Which lines in the records below mention the word "that"? Copy each one out.

▼

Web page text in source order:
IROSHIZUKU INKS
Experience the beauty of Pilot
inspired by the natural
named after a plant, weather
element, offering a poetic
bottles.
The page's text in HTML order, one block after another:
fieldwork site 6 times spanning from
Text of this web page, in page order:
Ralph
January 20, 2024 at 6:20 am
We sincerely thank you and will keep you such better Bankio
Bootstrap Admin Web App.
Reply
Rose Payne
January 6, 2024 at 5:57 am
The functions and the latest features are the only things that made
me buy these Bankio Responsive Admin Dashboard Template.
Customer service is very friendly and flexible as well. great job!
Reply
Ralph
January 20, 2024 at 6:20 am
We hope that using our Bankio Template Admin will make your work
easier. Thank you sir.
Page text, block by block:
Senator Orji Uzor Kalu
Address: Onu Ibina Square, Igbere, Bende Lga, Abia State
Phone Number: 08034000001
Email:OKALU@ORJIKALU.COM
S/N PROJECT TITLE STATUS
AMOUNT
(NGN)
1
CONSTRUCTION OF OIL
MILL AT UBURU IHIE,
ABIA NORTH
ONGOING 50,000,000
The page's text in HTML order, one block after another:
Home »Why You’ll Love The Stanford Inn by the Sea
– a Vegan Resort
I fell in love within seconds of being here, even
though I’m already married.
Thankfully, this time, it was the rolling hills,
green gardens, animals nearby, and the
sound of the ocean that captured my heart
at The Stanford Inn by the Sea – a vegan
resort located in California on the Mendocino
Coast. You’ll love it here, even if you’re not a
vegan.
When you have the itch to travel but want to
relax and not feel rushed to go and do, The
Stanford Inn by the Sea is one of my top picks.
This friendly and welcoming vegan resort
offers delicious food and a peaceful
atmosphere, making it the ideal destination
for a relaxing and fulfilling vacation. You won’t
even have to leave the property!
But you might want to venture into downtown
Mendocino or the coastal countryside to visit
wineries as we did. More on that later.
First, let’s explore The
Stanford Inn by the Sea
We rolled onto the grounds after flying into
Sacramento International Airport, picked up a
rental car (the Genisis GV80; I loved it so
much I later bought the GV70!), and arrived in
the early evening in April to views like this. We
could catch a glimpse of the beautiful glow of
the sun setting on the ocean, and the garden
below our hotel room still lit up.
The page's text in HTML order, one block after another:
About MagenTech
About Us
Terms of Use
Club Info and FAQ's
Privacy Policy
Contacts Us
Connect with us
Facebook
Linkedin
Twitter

▲

→ **Solved problem**
The functions and the latest features are the only things that made
We hope that using our Bankio Template Admin will make your work
sound of the ocean that captured my heart
wineries as we did. More on that later.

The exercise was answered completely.